Mon Jun 18 02:51:56 UTC 2012

On Sun, Jun 17, 2012 at 4:56 PM, Andreas Beckmann <debian at abeckmann.de> wrote:
>
> I think we need to distinguish "idle" timeouts and "error" timeouts ...
>

Consider that the discriminator on timeouts may be whether the slave
has work to upload or not. 'idle' and 'error' are both cheap. As a
test, I reduced the slave idle time to a very low level, 6 seconds. It
worked surprisingly well. Most slaves get 'master idle' and 'busy
responses when under light load (during 'busy', one slave is keeping
the master busy most of the time). The downside is that the last slave
with work can have problems getting access (and there is a master
spinning most of the time until the queue is clear).

Slaves with logs ready should retry more often.
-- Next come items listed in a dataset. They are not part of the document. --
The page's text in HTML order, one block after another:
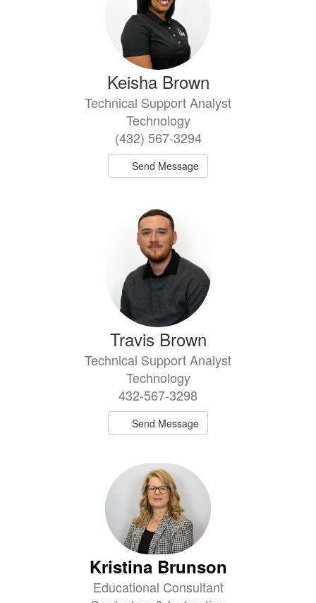
Keisha Brown
Technical Support Analyst
Technology
(432) 567-3294
Send Message
Travis Brown
Technical Support Analyst
Technology
432-567-3298
Send Message
Kristina Brunson
Educational Consultant
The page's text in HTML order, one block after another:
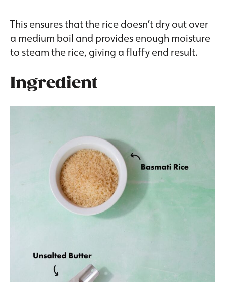
This ensures that the rice doesn’t dry out over
a medium boil and provides enough moisture
to steam the rice, giving a fluffy end result.
Ingredient
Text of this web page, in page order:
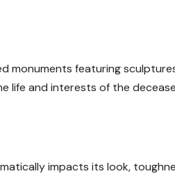
monuments featuring
life and interests of the
impacts its look,
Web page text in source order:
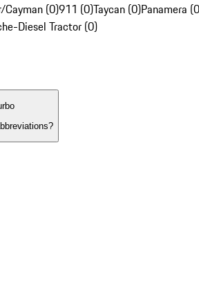
(0)911 (0)Taycan (0)Panamera
Diesel Tractor (0)
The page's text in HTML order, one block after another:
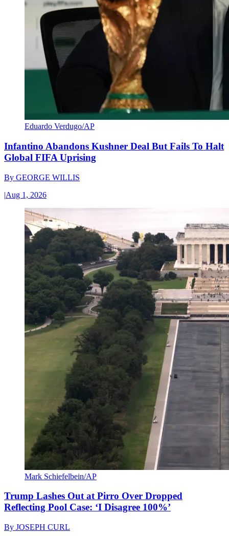
Eduardo Verdugo/AP
Infantino Abandons Kushner Deal But Fails To Halt
Global FIFA Uprising
By GEORGE WILLIS
|Aug 1, 2026
Mark Schiefelbein/AP
Trump Lashes Out at Pirro Over Dropped
Reflecting Pool Case: ‘I Disagree 100%’
By JOSEPH CURL
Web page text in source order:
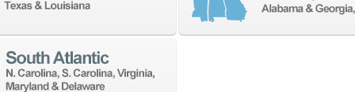
NEWSLETTER SIGN UP
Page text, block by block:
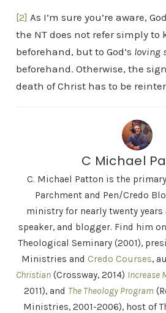
[2] As I’m sure you’re aware,
the NT does not refer simply to
beforehand, but to God’s loving
beforehand. Otherwise, the
death of Christ has to be
C Michael
C. Michael Patton is the
Parchment and Pen/Credo
ministry for nearly twenty years
speaker, and blogger. Find him
Theological Seminary (2001),
Ministries and Credo Courses,
Christian (Crossway, 2014) Increase
2011), and The Theology Program
Ministries, 2001-2006), host of
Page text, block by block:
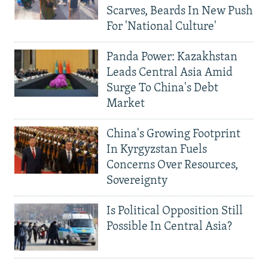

> ... "there is currently nothing to do
> and I will recompute the package state only in $seconds, so come back
> later (unless you have something important to say like finished logs)"
>

Package state caching would be a good thing. The problem of the
spinning master goes away. It would be no big deal for the slaves to
query much more often. The version I submitted last year used another
directory to store empty logs representing packages available for
test.

>
> 12 hours disabled section - needs manual config update
> 15 minutes on error - hopefully transient, retry frequently
> 1-3 minutes busy - that will be cleared soon
> 60 minutes idle - don't recompute too frequently
>

Given package caching and master idle support, I would say that these
numbers are higher than they need to be.

A related topic - this discussion is essentially about optimizing test
resumption. There is a corresponding issue with slowdowns on test
sections that are nearly complete. When the number of packages left to
test is less than max-reserved * (num_slaves - 1), not all slaves
participate in clearing the queue. It eventually gets to the point
where only a single slave is working the section, even if there are
enough packages left to distribute the load. In testing
retest-manager, this slowdown effect is more significant than the
startup delays. Maybe master someday should adjust max-reserved based
on num_slaves and packages remaining. In the meantime, mitigation
consists of reducing max-reserved (which package caching would
facilitate).

This matters, because retest pruning is largely confined to a single
priority/section. Retesting should be as well.